Un langage d’amour et d’espoir, un livre que j’ai beaucoup aimé et que je conseille vivement.
http://leslecturesdeclaudia.blogspot.fr/2017/12/le-camp-des-autres.html
Un réel plaisir de lecture dès que j’ai ouvert ce livre. Je l’ai découvert grâce à sa sélection des lecteurs escales du libre Bordeaux 2018. Et je ne savais rien de ce livre et ne connaissais pas l’auteur. AU début nous suivons un jeune garçon qui s’est sauvé de la ferme familiale où il avait une vie d’enfant malmené pour ne pas dire plus. Dans les premières pages, pas de date, pas de lieu précis, seulement une forêt où va se réfugier ce jeune garçon (hasard des lecteurs, un peu le même théme que pour « ma reine » de Jean Baptiste Andrea). L’enfant et son chien vont découvrir le monde de la nature et des animaux de la forêt. Une très belle écriture poétique nous entraîne avec lui.
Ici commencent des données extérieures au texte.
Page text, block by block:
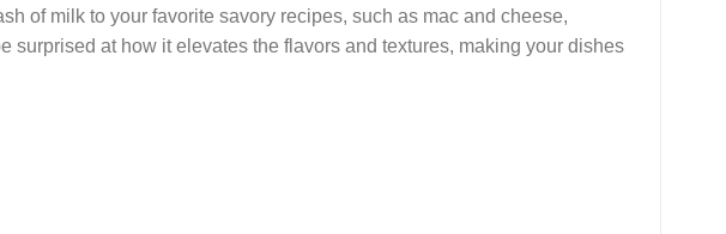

Il est finalement recueilli par un Robinson forestier, Jean-Le-Blanc, qui va l’initier à la nature. puis il va rencontrer d’autres personnages surprenants : des nomades en caravane, des diseuses de bonne aventures, des anarchistes en fuite. Et nous découvrons que nous sommes au début du siècle et que le jeune garçon va intégrer la « bande à pépère », bande de marginaux. Ils prennent la route et sur les chemins et les marchés empruntent, chapardent pour vivre. Cette bande de joyaux bandits va alors être réprimés par les fameuses brigades du Tigre, récemment créées par le ministre Clémenceau. Avec une belle écriture poétique (j’ai eu quelquefois l’envie de lire à voix haute ce texte), l’auteur nous entraîne sur les chemins avec cette bande de « bandits » mais nous parle aussi de notre perception d’aujourd’hui. Il rend hommage aux « gens de rien », aux personnes en marge mais si humains et si touchants. Un texte très beau et je vais m’empresser de continuer la lecture de cet auteur.
« Tout est là justement, dans la différence entre croire et savoir, c’est là qu’habite la peur, pas loin de l’ignorance. Il faut apprendre à s’en servir » (p74)
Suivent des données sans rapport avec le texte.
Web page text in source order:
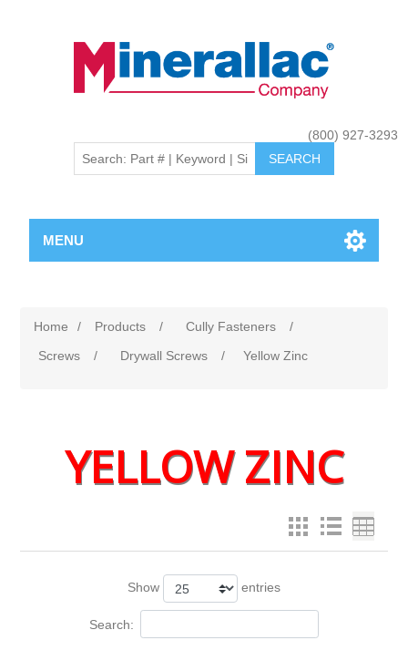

« Ne te laisse jamais enfermer petit. Si quelqu’un par un beau jour te dit que tu ne vaux rien, dis-toi qu’il te veut à son service et quand tu le croiras tu seras son esclave. Tu sais ce que nous avons tous en commun ? Nous sommes des fuyards debout. C’est le NON qui nous tient. Ne renonce jamais à refuser. Et dis-toi que personne n’est mauvais par nature… » (p149)
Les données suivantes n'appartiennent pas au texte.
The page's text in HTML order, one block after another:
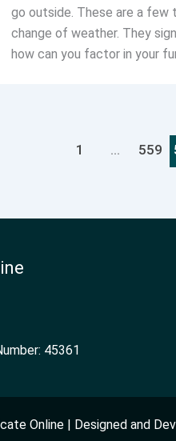
go outside. These are a
change of weather. They
how can you factor in your
1 … 559
45361
Online | Designed and
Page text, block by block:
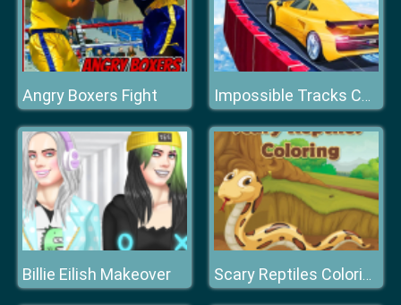
Angry Boxers Fight Impossible Tracks Car Stunts Game
Billie Eilish Makeover Scary Reptiles Coloring
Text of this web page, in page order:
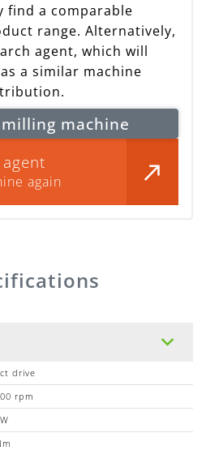
find a comparable
range. Alternatively,
agent, which will
a similar machine
machine
again
drive
rpm
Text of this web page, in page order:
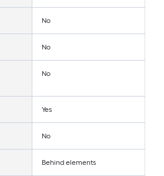
No
No
No
Yes
No
Behind elements
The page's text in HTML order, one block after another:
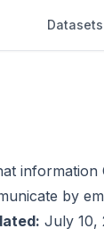
Datasets
by
July 10,
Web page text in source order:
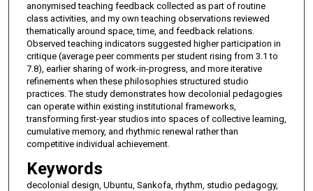
anonymised teaching feedback collected as part of routine
class activities, and my own teaching observations reviewed
thematically around space, time, and feedback relations.
Observed teaching indicators suggested higher participation in
critique (average peer comments per student rising from 3.1 to
7.8), earlier sharing of work-in-progress, and more iterative
refinements when these philosophies structured studio
practices. The study demonstrates how decolonial pedagogies
can operate within existing institutional frameworks,
transforming first-year studios into spaces of collective learning,
cumulative memory, and rhythmic renewal rather than
competitive individual achievement.
Keywords
decolonial design, Ubuntu, Sankofa, rhythm, studio pedagogy,

« Si nous marchons ensemble, nous sommes assez de rats pour conquérir cette terre de damnés. » (p150)
A la fois poète et romancier, Thomas Vinau a une plume particulière que j'ai découverte il y a quelques années avec La part des nuages que j'avais bien apprécié. C'est donc avec beaucoup d'attentes que j'ai commencé son nouveau roman : je n'ai pas été déçue par ma lecture, loin de là !
Le camp des autres est une très belle histoire, simple et lumineuse, qui nous parle de rencontres, d'entraide et de liberté. Un jeune garçon courageux et maltraité, un chien blessé, un ermite impressionnant, des tsiganes et des brigands, la forêt accueille en son sein tout un monde d'exclus et de marginaux qui cohabitent en suivant des règles simples, différentes de celles de la société "normale". La découverte de ce monde bien particulier a des allures de quête initiatique pour le jeune Gaspard. Il en prend plein les yeux et le lecteur également.
Avec ses chapitres extrêmement courts (deux pages, rarement trois), Thomas Vinau nous entraîne sur un rythme effréné au cœur de la forêt et de la caravane des exclus. Le style de l'auteur est percutant, c'est un mélange de descriptions et de dialogues sans ponctuation. Cela peut sembler déroutant, mais on s'y habitue très rapidement. Les émotions surgissent facilement du texte : la peur, l'urgence, puis le calme, la curiosité et le sentiment de liberté, que tout est possible... le lecteur est en phase avec le héros de l'histoire, le rythme de la lecture se calquant sur celui du jeune Gaspard. Les images sont belles, les faits sont passionnants, j'ai passé un très bon moment avec cette lecture.